Islam Dan Kultur Maritim

Islam Dan Kultur Maritim

Prof Dr Nasaruddin Umar MA, Guru Besar Ilmu Tafsir Fakultas Ushuluddin UIN Syarif Hidayatullah Jakarta, Imam Besar Masjid Istiqlal

Hampir semua agama berawal dan dibesarkan di negeri daratan (continental state) seperti Hindu, Budha, Khonghucu, Yahudi, Nasrani, dan tidak terkecuali Islam. Sudah barang tentu kitab-kitab suci agama-agama tersebut difahami berdasarkan alam bawah sadar masyarakat yang berkultur maritim (continental cultures).

Persoalannya ialah semua agama diturunkan untuk manusia secara keseluruhan tanpa membedakan jenis kelamin, etnik, warna kulit, kewarganegaraan, termasuk kultur. Setiap etnik memiliki hak-hak kultural (cultural right). Jika pada masyarakat kontinental memiliki cultural right untuk menafsirkan kitab suci, maka masyarakat yang berbudaya kelautan (maritime cultures) juga memiliki hak-haknya untuk menafsirkan kitab suci menurut kondisi obyektifnya masing-masing.

Secara sosio-antropologis, kita bisa memetakan perbedaan cara pandang (world views) dan kosmologi antara masyarakat continental dan masyarakat maritime. Masyarakat continental sering dicirikan dengan sebuah masyarakat yang memiliki lapis-lapis masyarakat (social stratifications) yang beragam. Anggota masyarakatnya memiliki kelas-kelas sosial (social structure) yang bertingkat-tingkat. Semakin tinggi kelas suatu kelompok, semakin banyak mereka memiliki hak-hak privacy dan privilege.

Elit-elit masyarakat continental dalam lintasan sejarah sering dicirikan sebagai ‘tuan tanah’, memiliki peluang politik lebih besar untuk menguasai masyarakat, dan sering dijadikan sebagai referensi di dalam masyarakat dalam berbagai negeri.

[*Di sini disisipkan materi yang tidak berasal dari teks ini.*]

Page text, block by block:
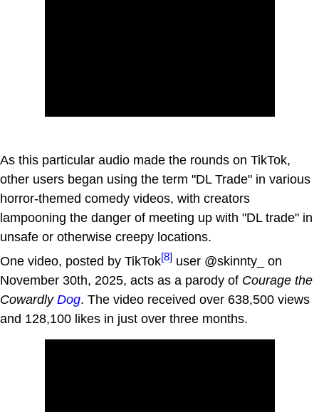
As this particular audio made the rounds on TikTok,
other users began using the term "DL Trade" in various
horror-themed comedy videos, with creators
lampooning the danger of meeting up with "DL trade" in
unsafe or otherwise creepy locations.
One video, posted by TikTok[8] user @skinnty_ on
November 30th, 2025, acts as a parody of Courage the
Cowardly Dog. The video received over 638,500 views
and 128,100 likes in just over three months.
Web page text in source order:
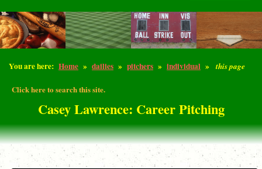
You are here: Home » dailies » pitchers » individual » this page
Click here to search this site.
Casey Lawrence: Career Pitching
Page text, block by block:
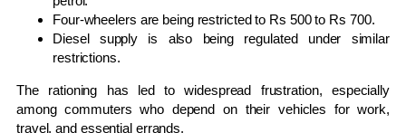
Four-wheelers are being restricted to Rs 500 to Rs 700.
Diesel supply is also being regulated under similar
restrictions.
The rationing has led to widespread frustration, especially
among commuters who depend on their vehicles for work,
travel, and essential errands.

Masyarakat maritim juga memiliki world views dan kosmologi tersediri juga sering dicirikan dengan sifat dan karakternya yang lebih terbuka, egalitarian, dengan stratifikasi dan struktur masyarakat yang sederhana. Alamnya berupa pulau yang bentangan pantainya sangat panjang membuatnya lebih terbuka dan lebih gampang menerima perbedaan.

Filosopi masyarakat maritim pantai adalah milik bersama. Siapapun berhak menambakkan perahu di pantai manapun. Dengan demikian wajar kalau masyarakatnya lebih bersifat egaliter, akomodatif, adaptatif, tolerans, bertenggang rasa, dan ramah. Karakter seperti ini tidak mudah ditemukan di negeri continental seperti di Kawasan Timur Tengah.

Agaknya inilah rahasianya, mengapa Tuhan menurunkan hampir semua agama di dalam masyarakat continental, terutama agama-agama besar seperti Hindu, Budha, Yahudi Kristen, Khonghucu, dan Islam.

Demikian pula semua Nabi dan Rasul-Nya diturunkan di negeri continental. Tidak pernah dikenal ada Nabi atau Rasul turun di negeri maritime. Mungkin rahasianya antara lain, justru tantangan dunia kemanusiaan itu pada umumnya datang dari masyarakat continental. Sikap ketidakadilan, diskriminasi, dan penindasan lebih banyak melekat pada masyarakat continental ketimbang masyarakat maritim.

Dalam masyarakat maritim seperti di kawasan Nusantara, Tuhan tidak perlu menurunkan wahyu, Nabi, dan atau Rasul di sana karena basic karakternya sudah lebih soft. Cukup Ia mengutus Wali Songo, maka masyarakat Nusantara sudah bisa menjadi muslim/muslimah yang baik. Begitu mudah Wali Songo mengislamkan wilayah Nusantara. Tidak perlu melalui peperangan dan ketegangan. Kemudahan penduduk memelauk agama Islam karena nilai-nilai Islam dianggap bukan ‘benda asing’ tetapi sudah inherent di dalam diri dan kepribadian bangsanya.